[Opening Records shown section]

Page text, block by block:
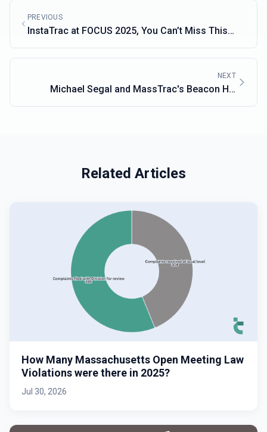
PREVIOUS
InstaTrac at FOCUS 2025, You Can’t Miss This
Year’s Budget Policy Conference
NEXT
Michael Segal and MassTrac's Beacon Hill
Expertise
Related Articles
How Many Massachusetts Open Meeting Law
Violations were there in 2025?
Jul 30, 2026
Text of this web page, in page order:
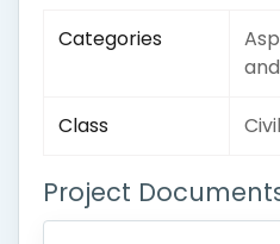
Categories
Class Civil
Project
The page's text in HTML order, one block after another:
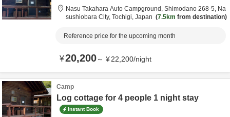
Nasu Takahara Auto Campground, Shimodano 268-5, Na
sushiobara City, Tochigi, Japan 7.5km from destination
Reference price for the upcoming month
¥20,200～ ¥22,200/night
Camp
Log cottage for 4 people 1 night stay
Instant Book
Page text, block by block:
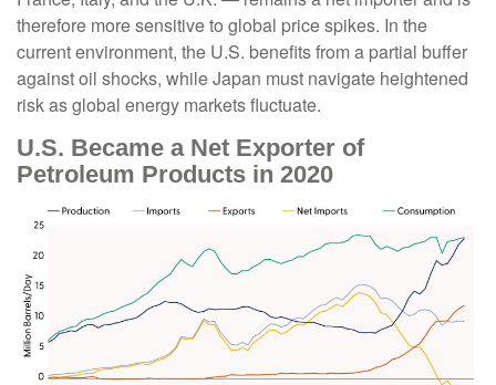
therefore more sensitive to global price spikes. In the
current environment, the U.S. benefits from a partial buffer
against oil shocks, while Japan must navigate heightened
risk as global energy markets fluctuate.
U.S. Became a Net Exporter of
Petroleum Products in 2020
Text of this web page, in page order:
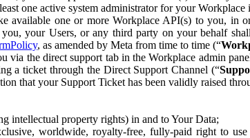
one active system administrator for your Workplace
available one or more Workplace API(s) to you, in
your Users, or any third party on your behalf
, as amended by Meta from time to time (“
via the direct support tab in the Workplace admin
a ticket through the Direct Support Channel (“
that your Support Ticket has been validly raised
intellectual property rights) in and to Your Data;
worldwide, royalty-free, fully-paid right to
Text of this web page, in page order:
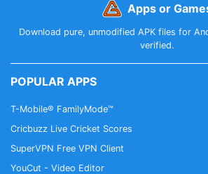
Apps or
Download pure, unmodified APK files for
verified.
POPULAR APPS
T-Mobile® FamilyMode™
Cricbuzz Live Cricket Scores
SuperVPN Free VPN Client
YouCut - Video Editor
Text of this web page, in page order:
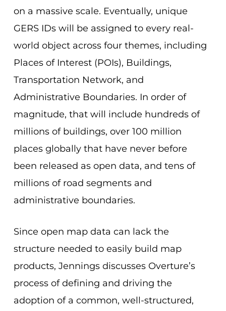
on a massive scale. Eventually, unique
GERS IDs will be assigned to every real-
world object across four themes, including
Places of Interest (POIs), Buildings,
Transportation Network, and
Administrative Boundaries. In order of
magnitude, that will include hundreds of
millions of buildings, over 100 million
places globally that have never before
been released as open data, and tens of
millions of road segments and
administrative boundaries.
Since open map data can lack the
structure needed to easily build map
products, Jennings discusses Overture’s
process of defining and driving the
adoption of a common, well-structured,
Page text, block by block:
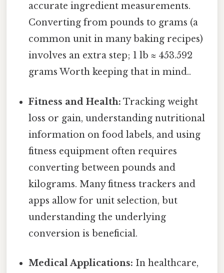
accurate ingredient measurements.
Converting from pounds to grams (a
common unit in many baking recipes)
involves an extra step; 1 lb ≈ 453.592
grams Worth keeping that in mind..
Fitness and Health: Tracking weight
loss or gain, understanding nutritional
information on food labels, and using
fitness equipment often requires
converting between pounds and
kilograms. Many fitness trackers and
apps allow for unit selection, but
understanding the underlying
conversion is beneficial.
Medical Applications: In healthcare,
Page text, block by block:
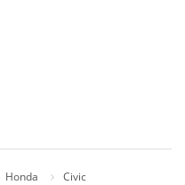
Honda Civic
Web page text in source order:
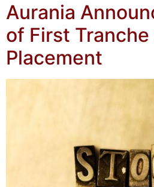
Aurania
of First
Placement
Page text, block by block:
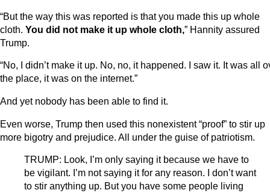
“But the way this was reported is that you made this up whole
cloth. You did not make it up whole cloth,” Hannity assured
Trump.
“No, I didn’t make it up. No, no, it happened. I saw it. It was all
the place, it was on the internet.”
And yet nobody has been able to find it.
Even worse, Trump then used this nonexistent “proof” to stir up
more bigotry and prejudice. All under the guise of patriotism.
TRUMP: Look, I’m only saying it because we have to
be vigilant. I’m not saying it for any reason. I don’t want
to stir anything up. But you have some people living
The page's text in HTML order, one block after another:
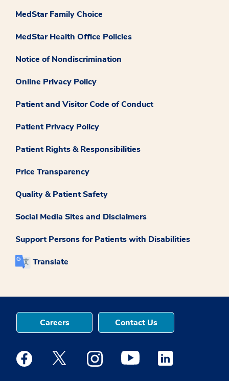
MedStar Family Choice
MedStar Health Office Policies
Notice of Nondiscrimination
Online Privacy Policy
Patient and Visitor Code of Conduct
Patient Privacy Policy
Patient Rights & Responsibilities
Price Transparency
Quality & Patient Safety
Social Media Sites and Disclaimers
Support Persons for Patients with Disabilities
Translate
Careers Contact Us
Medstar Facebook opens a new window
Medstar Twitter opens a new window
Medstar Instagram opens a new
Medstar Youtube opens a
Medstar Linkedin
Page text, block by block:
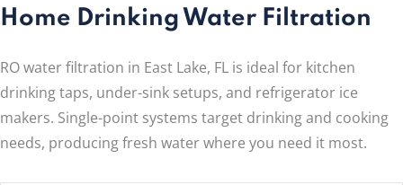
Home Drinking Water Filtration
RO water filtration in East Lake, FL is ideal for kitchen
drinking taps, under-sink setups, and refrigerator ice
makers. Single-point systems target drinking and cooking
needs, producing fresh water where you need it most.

[Closing Records shown section]

Work item:
Copy nothing but the lines from the start of the entries through the line with "on a massive scale. Eventually, unique". Write them out exactly, without pictures.

Solution:
Page text, block by block:
PREVIOUS
InstaTrac at FOCUS 2025, You Can’t Miss This
Year’s Budget Policy Conference
NEXT
Michael Segal and MassTrac's Beacon Hill
Expertise
Related Articles
How Many Massachusetts Open Meeting Law
Violations were there in 2025?
Jul 30, 2026
Text of this web page, in page order:
Categories
Class Civil
Project
The page's text in HTML order, one block after another:
Nasu Takahara Auto Campground, Shimodano 268-5, Na
sushiobara City, Tochigi, Japan 7.5km from destination
Reference price for the upcoming month
¥20,200～ ¥22,200/night
Camp
Log cottage for 4 people 1 night stay
Instant Book
Page text, block by block:
therefore more sensitive to global price spikes. In the
current environment, the U.S. benefits from a partial buffer
against oil shocks, while Japan must navigate heightened
risk as global energy markets fluctuate.
U.S. Became a Net Exporter of
Petroleum Products in 2020
Text of this web page, in page order:
one active system administrator for your Workplace
available one or more Workplace API(s) to you, in
your Users, or any third party on your behalf
, as amended by Meta from time to time (“
via the direct support tab in the Workplace admin
a ticket through the Direct Support Channel (“
that your Support Ticket has been validly raised
intellectual property rights) in and to Your Data;
worldwide, royalty-free, fully-paid right to
Text of this web page, in page order:
Apps or
Download pure, unmodified APK files for
verified.
POPULAR APPS
T-Mobile® FamilyMode™
Cricbuzz Live Cricket Scores
SuperVPN Free VPN Client
YouCut - Video Editor
Text of this web page, in page order:
on a massive scale. Eventually, unique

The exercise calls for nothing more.